** Opening The records block **
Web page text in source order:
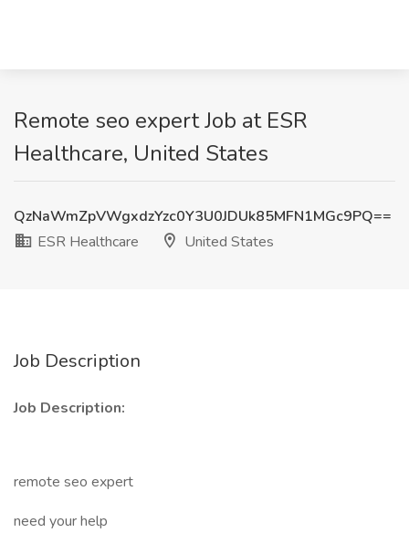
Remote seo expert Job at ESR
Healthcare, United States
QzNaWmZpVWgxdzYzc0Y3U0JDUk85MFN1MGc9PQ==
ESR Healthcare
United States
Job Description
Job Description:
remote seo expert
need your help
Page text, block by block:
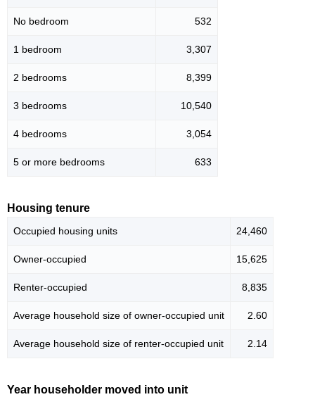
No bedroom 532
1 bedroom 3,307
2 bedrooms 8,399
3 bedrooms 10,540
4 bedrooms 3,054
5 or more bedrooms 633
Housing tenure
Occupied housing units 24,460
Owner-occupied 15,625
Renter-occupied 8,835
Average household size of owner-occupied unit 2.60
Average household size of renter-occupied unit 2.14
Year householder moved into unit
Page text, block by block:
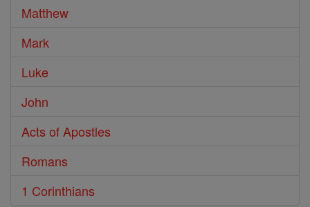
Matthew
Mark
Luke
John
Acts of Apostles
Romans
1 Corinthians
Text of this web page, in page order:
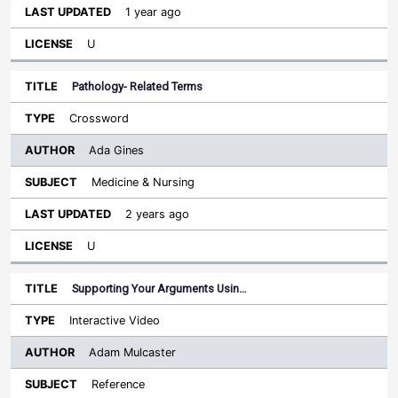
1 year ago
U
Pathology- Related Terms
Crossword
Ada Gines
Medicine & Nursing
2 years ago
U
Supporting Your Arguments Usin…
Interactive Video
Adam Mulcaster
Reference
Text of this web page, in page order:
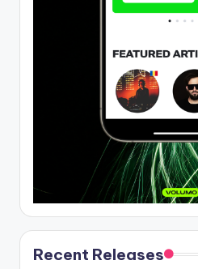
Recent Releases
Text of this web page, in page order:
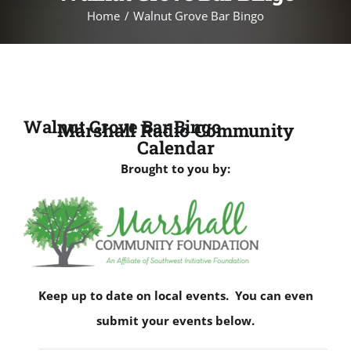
** Closing The records block **
Problem details:
A verbatim printout of the entries above is expected, free of pictures.

Exercise answer:
Web page text in source order:
Remote seo expert Job at ESR
Healthcare, United States
QzNaWmZpVWgxdzYzc0Y3U0JDUk85MFN1MGc9PQ==
ESR Healthcare
United States
Job Description
Job Description:
remote seo expert
need your help
Page text, block by block:
No bedroom 532
1 bedroom 3,307
2 bedrooms 8,399
3 bedrooms 10,540
4 bedrooms 3,054
5 or more bedrooms 633
Housing tenure
Occupied housing units 24,460
Owner-occupied 15,625
Renter-occupied 8,835
Average household size of owner-occupied unit 2.60
Average household size of renter-occupied unit 2.14
Year householder moved into unit
Page text, block by block:
Matthew
Mark
Luke
John
Acts of Apostles
Romans
1 Corinthians
Text of this web page, in page order:
1 year ago
U
Pathology- Related Terms
Crossword
Ada Gines
Medicine & Nursing
2 years ago
U
Supporting Your Arguments Usin…
Interactive Video
Adam Mulcaster
Reference
Text of this web page, in page order:
Recent Releases
Text of this web page, in page order:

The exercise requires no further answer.